FMEA in automotive software development using virtual prototyping, physical modeling and simulation

Automotive safety-critical systems are now so complex that it is no longer possible to develop and test their parts in isolation and expect smooth integration. Mechanical, electrical, electronic and software components need to be brought together as soon as possible to validate system behaviour. One reason for this is the increasing complexity of functional features, diagnostics and recovery mechanisms implemented as a combination of embedded software and electronic hardware.

Validating a safety-critical system requires developers to prove that it will work under the expected operational conditions and can also recover (within a time limit) from any fault in the system. This is practically impossible on conventional hardware prototypes or with in-the-loop methods.

Functional safety processes

The functional safety of a system depends on it working correctly in response to its inputs, including the safe management of likely operator errors, hardware failures and environmental changes. Any assessment of functional safety must examine the function of any component or subsystem in the context of the behaviour of the whole system.

The ISO 26262 standard

ISO 26262 is a functional safety standard for passenger vehicles that addresses hazards caused by malfunctioning electric and electronic safety systems. It focuses on the electrical/electronic programmable systems (EEPS), and requires assurance that functional safety extends to parts of the system that the EEPS activates, controls or monitors. The standard provides:

• An automotive-specific safety lifecycle of three phases: concept, product-development and post-production.
• An automotive-specific risk-based approach based on Automotive Safety Integrity Levels (or ASIL), which are defined in terms of severity, exposure, and controllability. ASIL D is the highest safety integrity level and ASIL A the lowest.
• Requirements and recommended methods for the validation of the safety levels, for the software, hardware and system.

[There’s more on the ISO 26262 and ASIL in this related piece.]     

System-level reference models

Part 4 of ISO 26262 defines a reference model (Figure 1) for system-level product development that involves both hardware and software. It starts by specifying the technical safety requirements, including the safety mechanism, from which the technical safety concept is derived. The technical safety concept and the system-design phase describe how the functional and safety requirements will be implemented. Single-point and multiple-point fault scenarios are analyzed and aspects such as fault-tolerant time interval, detection time, and fault reaction time, are described.

Safety analysis of the system is performed using both deductive methods such as fault tree analysis (FTA) and inductive methods such as fault mode and effect analysis (FMEA).

Another important part of this approach is the hardware/software interface (HSI) specification, which describes how hardware and software should interact according to the technical safety concept. This includes the hardware that runs the embedded software, and all the hardware it controls.

The reference model also defines integration, testing and validation at different levels: hardware/ software, system and vehicle. Different methods can be used to perform the validation, including simulation and prototyping methods. For software integration and testing, ISO 26262 recommends using both fault-injection testing and structural-coverage metrics for ASIL levels C and D.

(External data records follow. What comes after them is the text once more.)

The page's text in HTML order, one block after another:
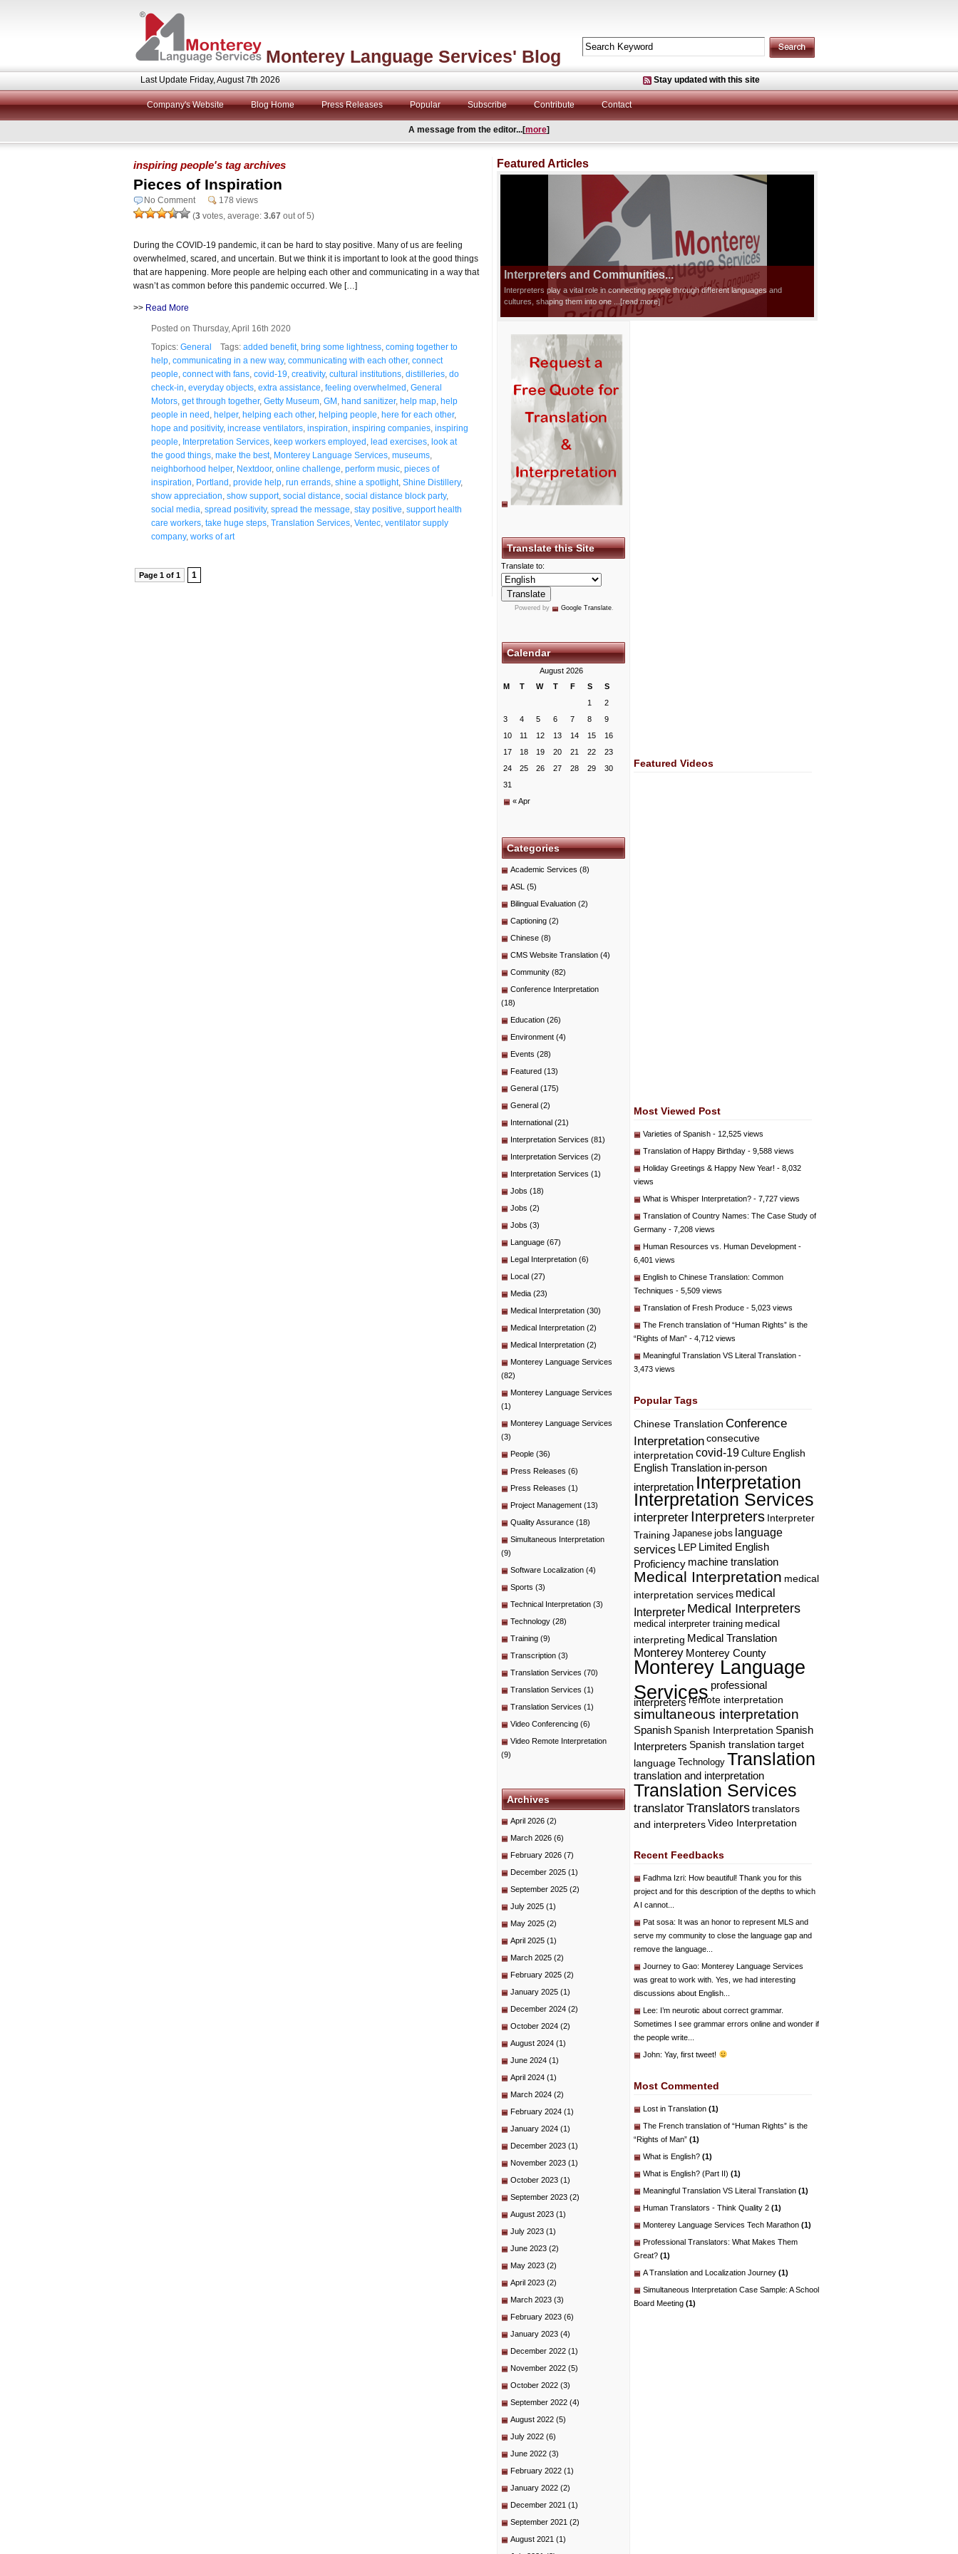
Monterey Language Services' Blog
Last Update Friday, August 7th 2026 Stay updated with this site
Company's Website Blog Home Press Releases Popular Subscribe Contribute Contact
A message from the editor...[more]
inspiring people's tag archives
Pieces of Inspiration
No Comment
178 views
(3 votes, average: 3.67 out of 5)
During the COVID-19 pandemic, it can be hard to stay positive. Many of us are feeling
overwhelmed, scared, and uncertain. But we think it is important to look at the good things
that are happening. More people are helping each other and communicating in a way that
wasn’t as common before this pandemic occurred. We […]
>> Read More
Posted on Thursday, April 16th 2020
Topics: General Tags: added benefit, bring some lightness coming together to
help communicating in a new way, communicating with each other, connect
people connect with fans covid-19 creativity, cultural institutions distilleries do
check-in everyday objects extra assistance feeling overwhelmed General
Motors get through together, Getty Museum GM hand sanitizer, help map help
people in need helper, helping each other, helping people here for each other,
hope and positivity, increase ventilators inspiration inspiring companies inspiring
people Interpretation Services keep workers employed lead exercises look at
the good things make the best, Monterey Language Services museums
neighborhood helper, Nextdoor, online challenge perform music pieces of
inspiration Portland provide help run errands shine a spotlight, Shine Distillery,
show appreciation show support, social distance social distance block party,
social media spread positivity, spread the message stay positive support health
care workers take huge steps Translation Services Ventec ventilator supply
company, works of art
Page 1 of 1 1
Featured Articles
Interpreters and Communities...
Interpreters play a vital role in connecting people through different languages and
cultures, shaping them into one
...[read more]
Translate this Site
Translate to:
Powered by Google Translate.
Calendar
August 2026
M
T W T F S S
« Apr
1
2
3
4 5 6 7 8
9
10
11 12 13 14 15
16
17
18 19 20 21 22
23
24
25 26 27 28 29
30
31
Categories
Academic Services (8)
ASL (5)
Bilingual Evaluation (2)
Captioning (2)
Chinese (8)
CMS Website Translation (4)
Community (82)
Conference Interpretation
(18)
Education (26)
Environment (4)
Events (28)
Featured (13)
General (175)
General (2)
International (21)
Interpretation Services (81)
Interpretation Services (2)
Interpretation Services (1)
Jobs (18)
Jobs (2)
Jobs (3)
Language (67)
Legal Interpretation (6)
Local (27)
Media (23)
Medical Interpretation (30)
Medical Interpretation (2)
Medical Interpretation (2)
Monterey Language Services
(82)
Monterey Language Services
(1)
Monterey Language Services
(3)
People (36)
Press Releases (6)
Press Releases (1)
Project Management (13)
Quality Assurance (18)
Simultaneous Interpretation
(9)
Software Localization (4)
Sports (3)
Technical Interpretation (3)
Technology (28)
Training (9)
Transcription (3)
Translation Services (70)
Translation Services (1)
Translation Services (1)
Video Conferencing (6)
Video Remote Interpretation
(9)
Archives
April 2026 (2)
March 2026 (6)
February 2026 (7)
December 2025 (1)
September 2025 (2)
July 2025 (1)
May 2025 (2)
April 2025 (1)
March 2025 (2)
February 2025 (2)
January 2025 (1)
December 2024 (2)
October 2024 (2)
August 2024 (1)
June 2024 (1)
April 2024 (1)
March 2024 (2)
February 2024 (1)
January 2024 (1)
December 2023 (1)
November 2023 (1)
October 2023 (1)
September 2023 (2)
August 2023 (1)
July 2023 (1)
June 2023 (2)
May 2023 (2)
April 2023 (2)
March 2023 (3)
February 2023 (6)
January 2023 (4)
December 2022 (1)
November 2022 (5)
October 2022 (3)
September 2022 (4)
August 2022 (5)
July 2022 (6)
June 2022 (3)
February 2022 (1)
January 2022 (2)
December 2021 (1)
September 2021 (2)
August 2021 (1)
Featured Videos
Most Viewed Post
Varieties of Spanish - 12,525 views
Translation of Happy Birthday - 9,588 views
Holiday Greetings & Happy New Year! - 8,032
views
What is Whisper Interpretation? - 7,727 views
Translation of Country Names: The Case Study of
Germany - 7,208 views
Human Resources vs. Human Development -
6,401 views
English to Chinese Translation: Common
Techniques - 5,509 views
Translation of Fresh Produce - 5,023 views
The French translation of “Human Rights” is the
“Rights of Man” - 4,712 views
Meaningful Translation VS Literal Translation -
3,473 views
Popular Tags
Chinese Translation Conference
Interpretation consecutive
interpretation covid-19 Culture English
English Translation in-person
interpretation Interpretation
Interpretation Services
interpreter Interpreters Interpreter
Training Japanese jobs language
services LEP Limited English
Proficiency machine translation
Medical Interpretation medical
interpretation services medical
Interpreter Medical Interpreters
medical interpreter training medical
interpreting Medical Translation
Monterey Monterey County
Monterey Language
Services professional
interpreters remote interpretation
simultaneous interpretation
SpanishSpanish Interpretation Spanish
Interpreters Spanish translation target
language Technology Translation
translation and interpretation
Translation Services
translatorTranslators translators
and interpreters Video Interpretation
Recent Feedbacks
Fadhma Izri: How beautiful! Thank you for this
project and for this description of the depths to which
A I cannot...
Pat sosa: It was an honor to represent MLS and
serve my community to close the language gap and
remove the language...
Journey to Gao: Monterey Language Services
was great to work with. Yes, we had interesting
discussions about English...
Lee: I’m neurotic about correct grammar.
Sometimes I see grammar errors online and wonder if
the people write...
John: Yay, first tweet!
Most Commented
Lost in Translation (1)
The French translation of “Human Rights” is the
“Rights of Man” (1)
What is English? (1)
What is English? (Part II) (1)
Meaningful Translation VS Literal Translation (1)
Human Translators - Think Quality 2 (1)
Monterey Language Services Tech Marathon (1)
Professional Translators: What Makes Them
Great? (1)
A Translation and Localization Journey (1)
Simultaneous Interpretation Case Sample: A School
Board Meeting (1)

The limitations of conventional fault methodologies

Fault injection helps to determine whether the response of a system matches its specification, despite the presence of faults. Hardware faults can be categorized by their duration as: permanent faults (triggered by component damage), transient faults (triggered by environmental conditions, also known as soft errors), and intermittent faults (triggered by unstable hardware). Software faults are the result of an incorrect design either at the time of specification or coding.

Existing fault methodologies are cumbersome, time-consuming, and difficult to use in a way that gives repeatable results. Most problems are due to using physical hardware prototypes to perform the experiments, since hardware prototypes lack flexibility, controllability and determinism.

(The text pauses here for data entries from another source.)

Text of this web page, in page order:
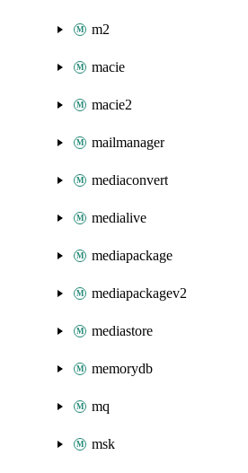
m2
macie
macie2
mailmanager
mediaconvert
medialive
mediapackage
mediapackagev2
mediastore
memorydb
mq
msk
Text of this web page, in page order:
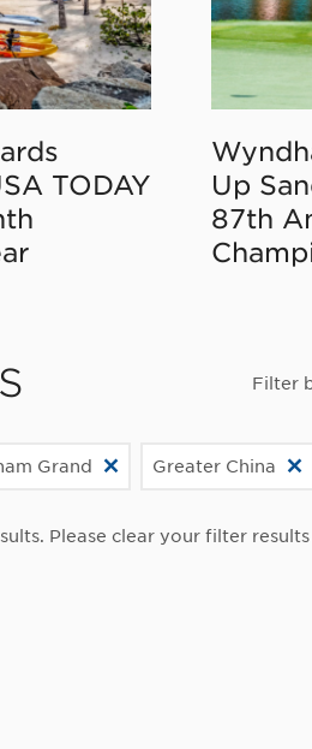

Hardware-based fault injection is done at the physical level, for example by changing the value of the pins of an Electronic Control Unit (ECU) or by disturbing the hardware with electromagnetic interference or heavy ion radiation.

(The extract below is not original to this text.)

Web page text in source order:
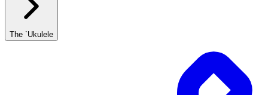
The `Ukulele
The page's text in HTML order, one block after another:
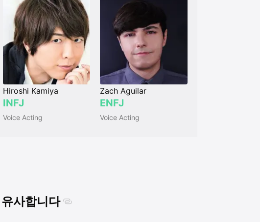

Software-based fault injection aims to reproduce errors introduced by hardware faults without modifying the hardware, but can only inject errors in places the software can reach, such as memory and registers for memory-mapped peripherals. The biggest problem with software-based fault injection is that it involves changing the software by inserting code to cause errors, which means it my act differently to the production software.

Traditional simulation-based fault injection has full access to all hardware elements in the system, offers full observability and controllability, and is fully deterministic. But it is slow, and therefore unusable for more complex fault scenarios where software must be taken into account.

‘Virtual FMEA’ can help address these issues.

Virtual FMEA 

What does a ‘better’ approach to simulation-based fault injection look like?: It should:

• Provide full access to hardware injection points, both within the ECU and at its I/O signals
• Not intrude on hardware and software behavior
• Be fully repeatable and automated
• Be fast enough to execute complex scenarios
• Integrate into an ISO 26262 process

Our simulation-based fault methodology relies on three main concepts:

• Virtual prototyping of the physical system as an execution platform – also known as ‘virtual Hardware-in-the-Loop’ (vHIL)
• Links to FMEA by providing tool support to define faults (e.g. injection point, fault type, duration, etc.) and scenarios (e.g. when faults are inserted, plus other system stimuli).
• Automated generation of fault reports and the measured effects on the system

Virtual Hardware-in-the-Loop

Modeling heterogeneous automotive systems made up of mechanical, electrical, analog and digital electronics, and embedded software is a challenge.

One way to do this would be to have a tool or modeling language that tries to address all paradigms at once (physical, electrical, digital, analog, software, etc.), although this is unlikely to work because of its complexity and a lack of supporting models.

A more proven likely approach links the best tools for each domain to each other through co-simulation, as shown in Figure 2.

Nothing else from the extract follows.